August 14, 1947: At midnight, the Indian Independence Act of 1947 goes into effect, ending the British Raj and creating the independent states of India and Pakistan. This territory included the future state of Bangladesh, though at this time it was part of Pakistan. This date is commemorated as Pakistani Independence Day while August 15 is commemorated as Independence Day in India. Initially both countries commemorated August 15, but the Pakistanis later shifted to August 14, ostensibly because British Viceroy Louis Mountbatten held Pakistan’s independence ceremony on that date so that he could attend a similar ceremony in India the following day.
INTERNATIONAL
I’m sure nobody could have predicted this, but the United Nations plastics summit that opened earlier this month appeared to be on the verge of imploding on Thursday, which was supposed to be its final day (it’s now been extended for at least one more day in hopes of salvaging a deal). With little substantive agreement on the text of a proposed international plastics treaty, organizers tried to draft a watered down compromise document that would satisfy everyone but instead wound up further alienating everyone. Around 100 of the 184 participants in the summit want the treaty to do something to address the toxic plastic manufacturing process and its constituent chemicals. The rest, led by major petroleum producing states, want to limit a treaty to managing plastic waste only. If a compromise treaty does emerge from this process the history of international environmental action strongly suggests it will favor the oil producers and thus will require little and offer nothing by way of enforcement.
MIDDLE EAST
SYRIA
A UN commission investigating the massacre of hundreds of Alawites in northwestern Syria back in March has concluded somewhat anticlimactically that the incident “included acts that likely amount to war crimes.” The commission pointed to “members of the interim government forces and private individuals operating alongside or in proximity to them,” which partially contradicts an internal Syrian government investigation that downplayed the role of formal state security forces (and especially their commanders) in the massacre. The UN commission stopped short of accusing the government itself, saying that it “found no evidence of a governmental policy or plan” to carry out the massacres, but noted that the violence was so systematic that it “may be indicative of an organizational policy within certain factions or groups” that participated. Investigators also accused “pro-Assad” militants of wrongdoing in the attacks on state security forces that preceded the massacre.
ISRAEL-PALESTINE
The Israeli military (IDF) continues to lay the groundwork for its forthcoming invasion (re-invasion) of Gaza City and is now reportedly moving into its eastern outskirts, leveling homes along the way. Most of the destruction has so far been focused on the Shujaʿiyya and Zaytun districts and Israeli officials are still suggesting that it could be weeks before their forces seize the city itself, which may suggest that they’re planning to encircle it first and then allow some time for civilians to evacuate (or at least enough time that it looks like they’ve given civilians a chance to evacuate).
Elsewhere, Israeli Finance Minister Bezalel Smotrich said on Thursday that he will give approval next week for the E1 settlement plan in the West Bank. This proposed settlement has been under consideration in one form or another since the mid-1990s as a way to link the Maale Adumim settlement to East Jerusalem. If completed it would cut East Jerusalem off completely from the West Bank and bisect the West Bank north-to-south with a string of Israeli settlements. It is viewed in Israeli political circles as a way to foreclose permanently on the possibility of a contiguous Palestinian state. That’s not my assertion, by the way; in his announcement, Smotrich said that the settlement “buries the idea of a Palestinian state and continues the many steps we are taking on the ground as part of the de facto sovereignty plan that we began implementing with the establishment of the government.” Israel has built highways that allow Palestinians to bypass the area but that’s at least somewhat, if not entirely, beside the point.

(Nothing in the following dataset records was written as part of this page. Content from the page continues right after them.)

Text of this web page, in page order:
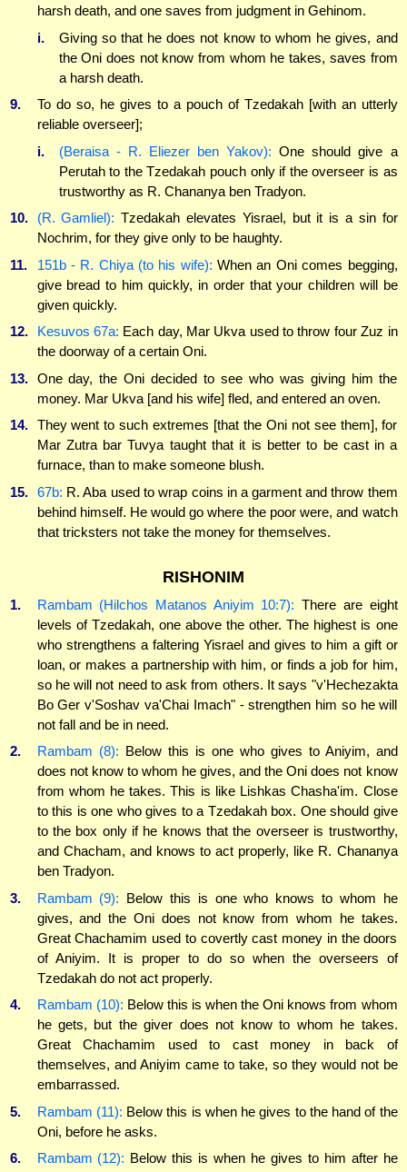
harsh death, and one saves from judgment in Gehinom.
i.
Giving so that he does not know to whom he gives, and
the Oni does not know from whom he takes, saves from
a harsh death.
9.
To do so, he gives to a pouch of Tzedakah [with an utterly
reliable overseer];
i.
(Beraisa - R. Eliezer ben Yakov): One should give a
Perutah to the Tzedakah pouch only if the overseer is as
trustworthy as R. Chananya ben Tradyon.
10.
(R. Gamliel): Tzedakah elevates Yisrael, but it is a sin for
Nochrim, for they give only to be haughty.
11.
151b - R. Chiya (to his wife): When an Oni comes begging,
give bread to him quickly, in order that your children will be
given quickly.
12.
Kesuvos 67a: Each day, Mar Ukva used to throw four Zuz in
the doorway of a certain Oni.
13.
One day, the Oni decided to see who was giving him the
money. Mar Ukva [and his wife] fled, and entered an oven.
14.
They went to such extremes [that the Oni not see them], for
Mar Zutra bar Tuvya taught that it is better to be cast in a
furnace, than to make someone blush.
15.
67b: R. Aba used to wrap coins in a garment and throw them
behind himself. He would go where the poor were, and watch
that tricksters not take the money for themselves.
RISHONIM
1. Rambam (Hilchos Matanos Aniyim 10:7): There are eight
levels of Tzedakah, one above the other. The highest is one
who strengthens a faltering Yisrael and gives to him a gift or
loan, or makes a partnership with him, or finds a job for him,
so he will not need to ask from others. It says "v'Hechezakta
Bo Ger v'Soshav va'Chai Imach" - strengthen him so he will
not fall and be in need.
2.
Rambam (8): Below this is one who gives to Aniyim, and
does not know to whom he gives, and the Oni does not know
from whom he takes. This is like Lishkas Chasha'im. Close
to this is one who gives to a Tzedakah box. One should give
to the box only if he knows that the overseer is trustworthy,
and Chacham, and knows to act properly, like R. Chananya
ben Tradyon.
3.
Rambam (9): Below this is one who knows to whom he
gives, and the Oni does not know from whom he takes.
Great Chachamim used to covertly cast money in the doors
of Aniyim. It is proper to do so when the overseers of
Tzedakah do not act properly.
4.
Rambam (10): Below this is when the Oni knows from whom
he gets, but the giver does not know to whom he takes.
Great Chachamim used to cast money in back of
themselves, and Aniyim came to take, so they would not be
embarrassed.
5.
Rambam (11): Below this is when he gives to the hand of the
Oni, before he asks.
6.
Rambam (12): Below this is when he gives to him after he
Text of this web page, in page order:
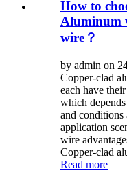
How to
Aluminum
wire？
by admin on
Copper-clad
each have
which
and conditions
application
wire
Copper-clad
Read more
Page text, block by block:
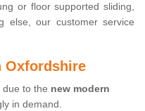
or floor supported sliding,
else, our customer service
Oxfordshire
to the new modern
in demand.
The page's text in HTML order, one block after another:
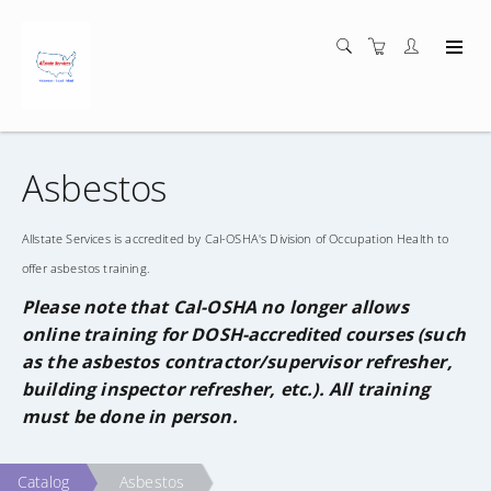
Asbestos
Allstate Services is accredited by Cal-OSHA's Division of Occupation Health to
offer asbestos training.
Please note that Cal-OSHA no longer allows
online training for DOSH-accredited courses (such
as the asbestos contractor/supervisor refresher,
building inspector refresher, etc.). All training
must be done in person.
Catalog Asbestos
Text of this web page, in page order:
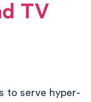
TV
to serve hyper-
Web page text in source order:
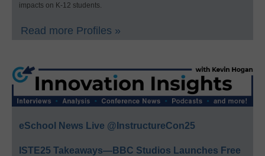
impacts on K-12 students.
Read more Profiles »
eSchool News Live @InstructureCon25
ISTE25 Takeaways—BBC Studios Launches Free
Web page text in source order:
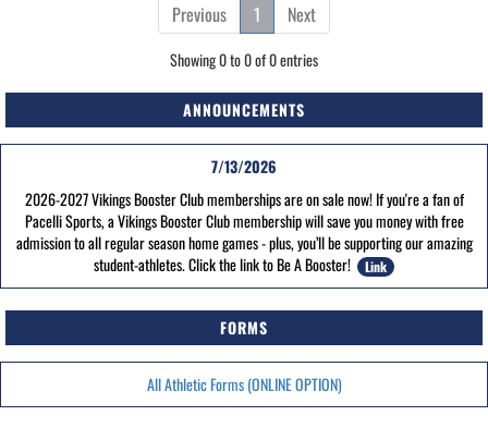
Previous 1 Next
Showing 0 to 0 of 0 entries
ANNOUNCEMENTS
7/13/2026
2026-2027 Vikings Booster Club memberships are on sale now! If you're a fan of
Pacelli Sports, a Vikings Booster Club membership will save you money with free
admission to all regular season home games - plus, you’ll be supporting our amazing
student-athletes. Click the link to Be A Booster!
Link
FORMS
All Athletic Forms (ONLINE OPTION)

In the wake of Israel’s targeted killing of several Al Jazeera journalists over the weekend, +972 Magazine and Local Call have uncovered the existence of an IDF unit tasked with justifying these sorts of atrocities to the outside world:
The Israeli military has operated a special unit called the “Legitimization Cell,” tasked with gathering intelligence from Gaza that can bolster Israel’s image in the international media, according to three intelligence sources who spoke to +972 Magazine and Local Call and confirmed the unit’s existence.
Established after October 7, the unit sought information on Hamas’ use of schools and hospitals for military purposes, and on failed rocket launches by armed Palestinian groups that harmed civilians in the enclave. It has also been assigned to identify Gaza-based journalists it could portray as undercover Hamas operatives, in an effort to blunt growing global outrage over Israel’s killing of reporters — the latest of whom was Al Jazeera journalist Anas Al-Sharif, killed in an Israeli airstrike this past week.
According to the sources, the Legitimization Cell’s motivation was not security, but public relations. Driven by anger that Gaza-based reporters were “smearing [Israel’s] name in front of the world,” its members were eager to find a journalist they could link to Hamas and mark as a target, one source said.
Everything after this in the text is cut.